● **TASK DIRECTIONS**
An acceptable answer repeats exactly the line containing "Web page text" and all lines that follow it in the listing below, and it includes no pictures.

● **INFORMATION PROVIDED**
[Start of section]
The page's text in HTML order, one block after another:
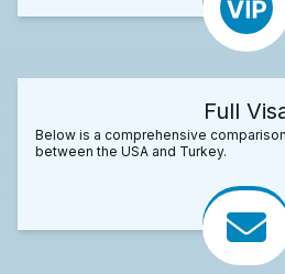
Full
Below is a comprehensive
between the USA and Turkey.
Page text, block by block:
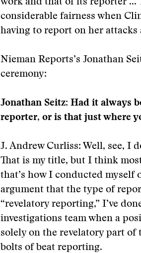
work and that of its reporter ...
considerable fairness when
having to report on her attacks
Nieman Reports’s Jonathan
ceremony:
Jonathan Seitz: Had it always
reporter, or is that just where
J. Andrew Curliss: Well, see, I
That is my title, but I think
that’s how I conducted myself
argument that the type of
“revelatory reporting,” I’ve
investigations team when a
solely on the revelatory part of
bolts of beat reporting.
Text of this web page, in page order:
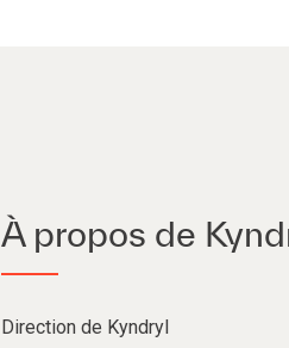
À propos de
Direction de Kyndryl
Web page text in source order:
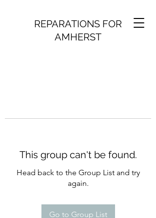
REPARATIONS FOR
AMHERST
This group can't be found.
Head back to the Group List and try
again.
Go to Group List
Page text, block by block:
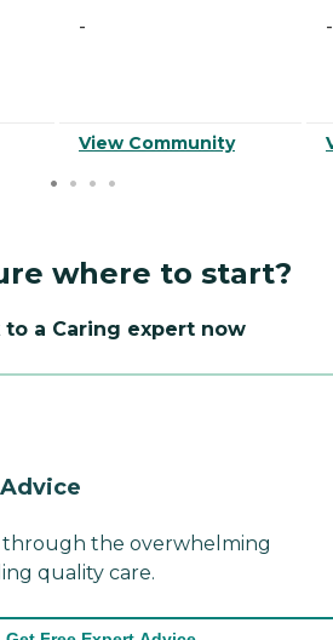
-
View Community
-
where to start?
to a Caring expert now
the overwhelming
quality care.
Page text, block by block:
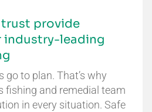
provide
leading
to plan. That’s why
fishing and remedial team
in every situation. Safe
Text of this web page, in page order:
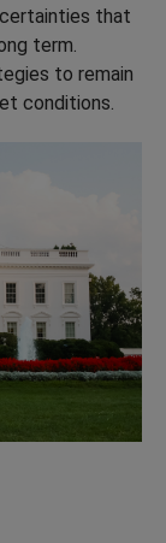
that
term.
to remain
conditions.
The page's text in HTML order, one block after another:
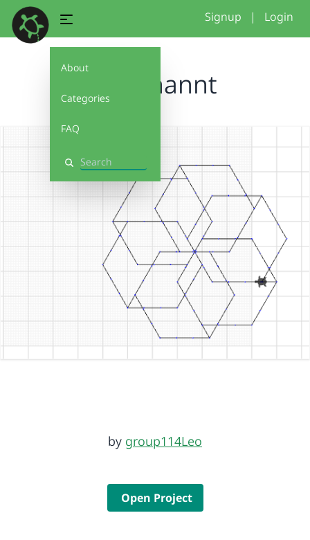
About
Categories
FAQ
Search
Signup | Login
Unbenannt
by group114Leo
Open Project
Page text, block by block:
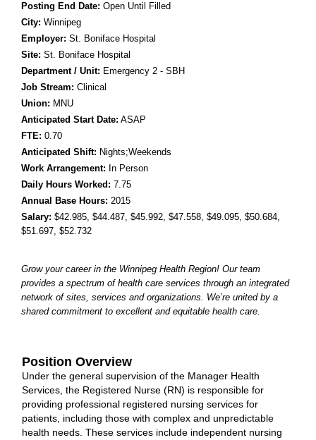
Posting End Date: Open Until Filled
City: Winnipeg
Employer: St. Boniface Hospital
Site: St. Boniface Hospital
Department / Unit: Emergency 2 - SBH
Job Stream: Clinical
Union: MNU
Anticipated Start Date: ASAP
FTE: 0.70
Anticipated Shift: Nights;Weekends
Work Arrangement: In Person
Daily Hours Worked: 7.75
Annual Base Hours: 2015
Salary: $42.985, $44.487, $45.992, $47.558, $49.095, $50.684,
$51.697, $52.732
Grow your career in the Winnipeg Health Region! Our team
provides a spectrum of health care services through an integrated
network of sites, services and organizations. We’re united by a
shared commitment to excellent and equitable health care.
Position Overview
Under the general supervision of the Manager Health
Services, the Registered Nurse (RN) is responsible for
providing professional registered nursing services for
patients, including those with complex and unpredictable
health needs. These services include independent nursing
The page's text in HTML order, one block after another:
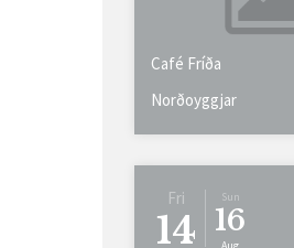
[End of section]
● **YOUR SOLUTION**
Web page text in source order:
REPARATIONS FOR
AMHERST
This group can't be found.
Head back to the Group List and try
again.
Go to Group List
Page text, block by block:
-
View Community
-
where to start?
to a Caring expert now
the overwhelming
quality care.
Page text, block by block:
provide
leading
to plan. That’s why
fishing and remedial team
in every situation. Safe
Text of this web page, in page order:
that
term.
to remain
conditions.
The page's text in HTML order, one block after another:
About
Categories
FAQ
Search
Signup | Login
Unbenannt
by group114Leo
Open Project
Page text, block by block:
Posting End Date: Open Until Filled
City: Winnipeg
Employer: St. Boniface Hospital
Site: St. Boniface Hospital
Department / Unit: Emergency 2 - SBH
Job Stream: Clinical
Union: MNU
Anticipated Start Date: ASAP
FTE: 0.70
Anticipated Shift: Nights;Weekends
Work Arrangement: In Person
Daily Hours Worked: 7.75
Annual Base Hours: 2015
Salary: $42.985, $44.487, $45.992, $47.558, $49.095, $50.684,
$51.697, $52.732
Grow your career in the Winnipeg Health Region! Our team
provides a spectrum of health care services through an integrated
network of sites, services and organizations. We’re united by a
shared commitment to excellent and equitable health care.
Position Overview
Under the general supervision of the Manager Health
Services, the Registered Nurse (RN) is responsible for
providing professional registered nursing services for
patients, including those with complex and unpredictable
health needs. These services include independent nursing
The page's text in HTML order, one block after another:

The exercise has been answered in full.